The coefficients from the fitted object are forecast using a univariate time series model.
The forecast coefficients are then multiplied by the basis functions to
obtain a forecast demographic rate curve.
Usage
## S3 method for class 'fdm'
forecast(object, h = 50, level=80, jumpchoice = c("fit", "actual"), method =
"arima", warnings=FALSE, ...)
Arguments
object
Output from fdm.
h
Forecast horizon.
level
Confidence level for prediction intervals.
jumpchoice
If "actual", the forecasts are bias-adjusted by the difference between the fit and the last year of observed data.
Otherwise, no adjustment is used.
method
Forecasting method to be used.
warnings
If TRUE, warnings arising from the forecast models for coefficients will be shown. Most of these can be ignored, so the default is warnings=FALSE.
...
Other arguments as for forecast.ftsm.
Value
Object of class fmforecast with the following components:
label
Name of region from which the data are taken.
age
Ages from lcaout object.
year
Years from lcaout object.
rate
List of matrices containing forecasts, lower bound and upper bound of prediction intervals.

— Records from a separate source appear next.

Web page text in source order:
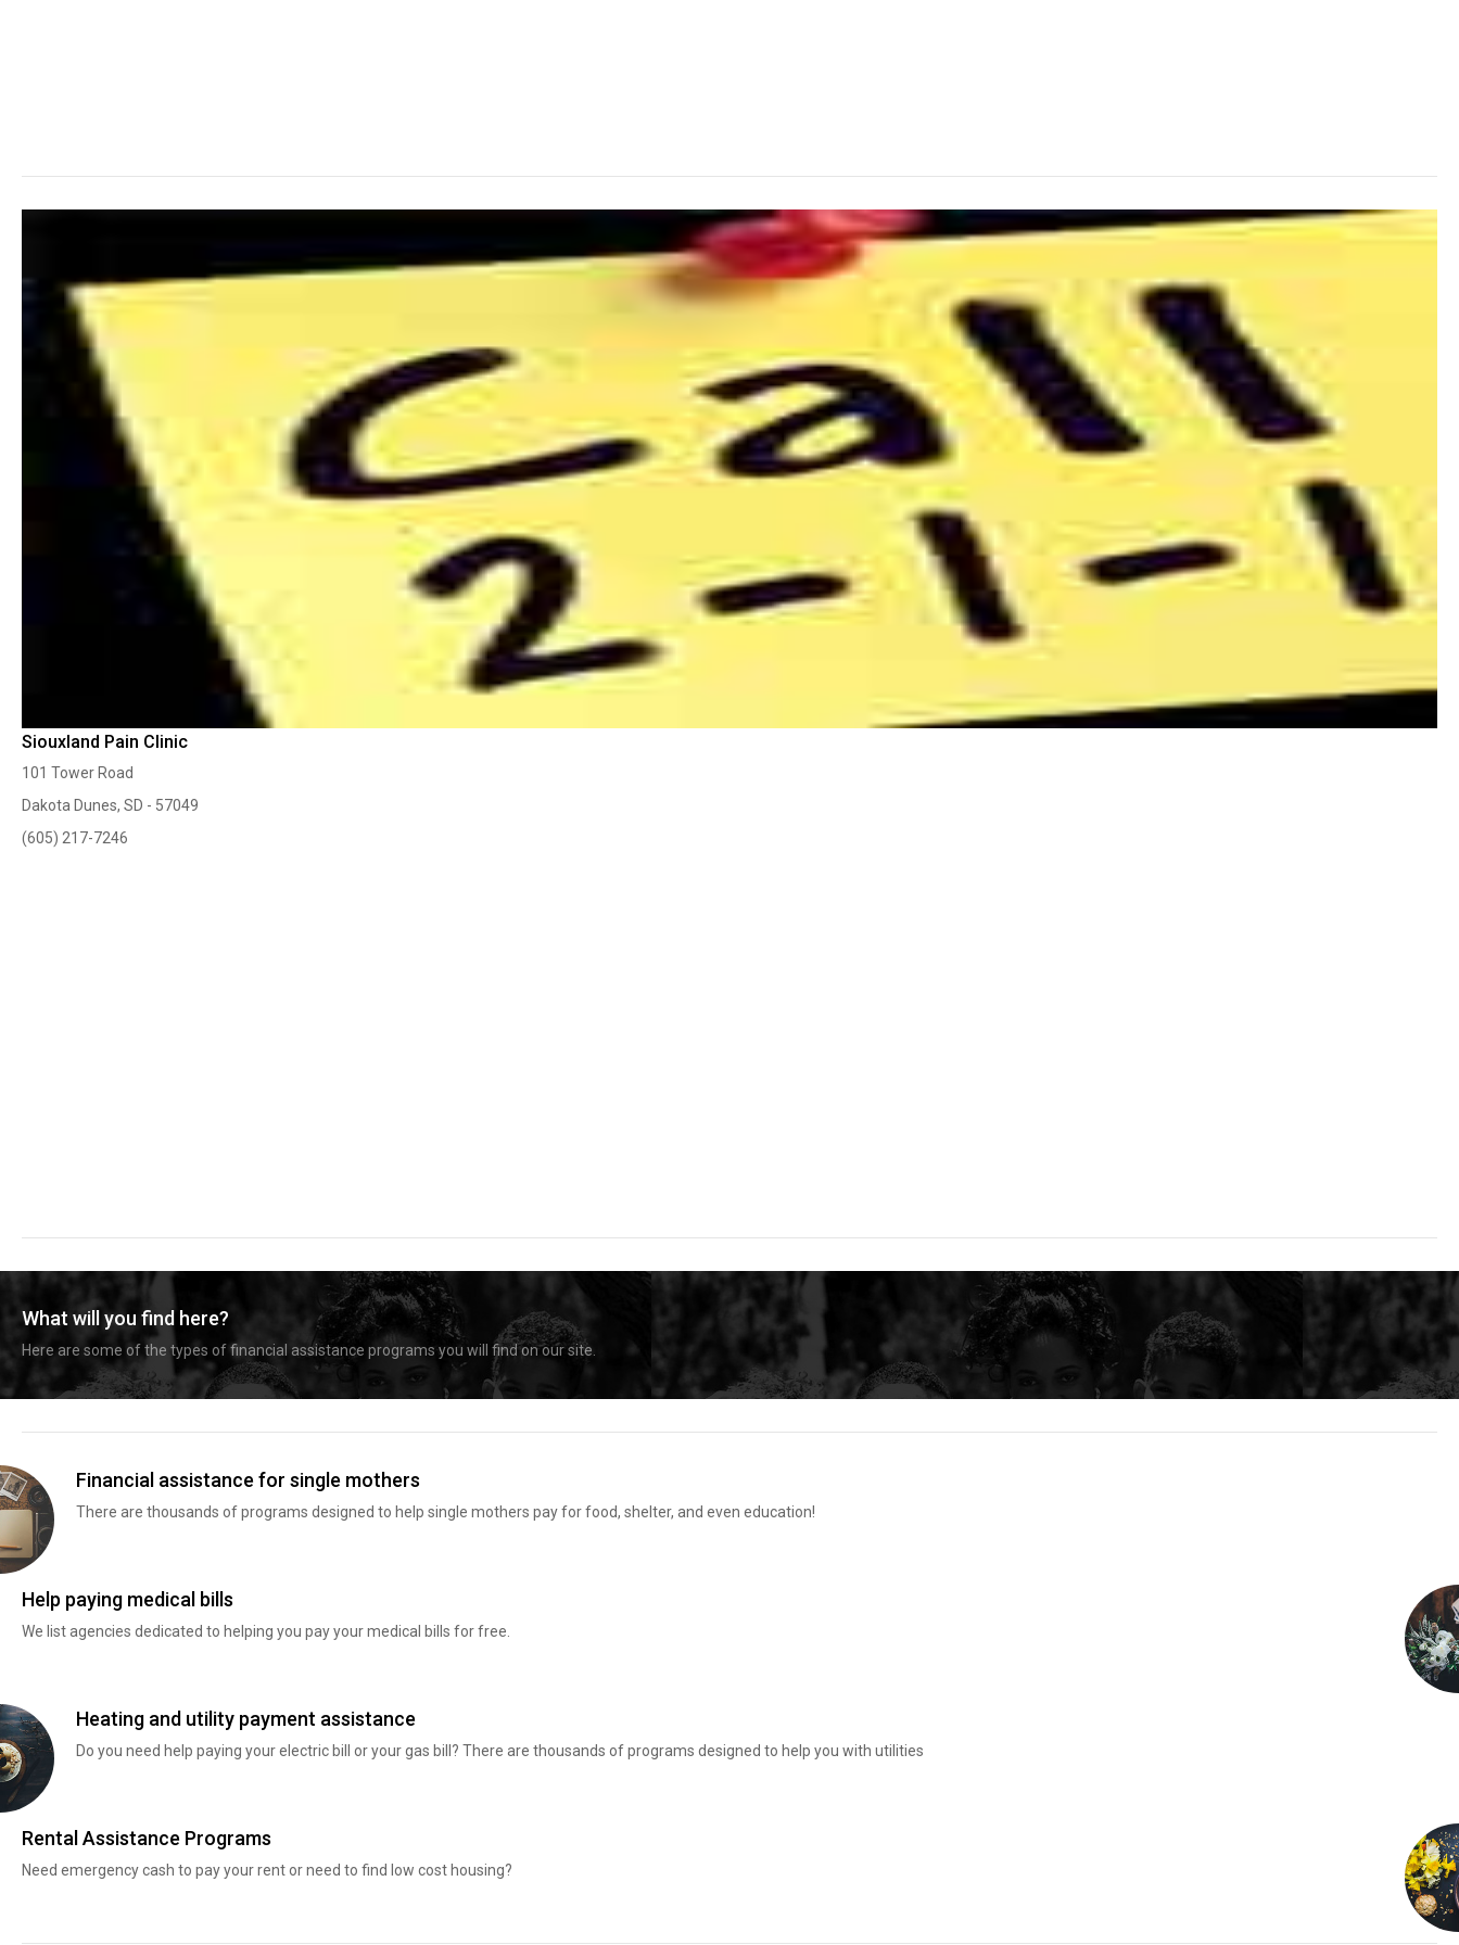
Siouxland Pain Clinic
101 Tower Road
Dakota Dunes, SD - 57049
(605) 217-7246
What will you find here?
Here are some of the types of financial assistance programs you will find on our site.
Financial assistance for single mothers
There are thousands of programs designed to help single mothers pay for food, shelter, and even education!
Help paying medical bills
We list agencies dedicated to helping you pay your medical bills for free.
Heating and utility payment assistance
Do you need help paying your electric bill or your gas bill? There are thousands of programs designed to help you with utilities
Rental Assistance Programs
Need emergency cash to pay your rent or need to find low cost housing?

Point forecast matrix takes the same name as the series that has been forecast.
error
Matrix of one-step errors for historical data
fitted
Matrix of one-step forecasts for historical data
coeff
List of objects of type forecast containing the coefficients and their forecasts.
coeff.error
One-step errors for each of the coefficients.
var
List containing the various components of variance: model, error, mean, total and coeff.
model
Fitted model in obj.
type
Type of data: “mortality”, “fertility” or “migration”.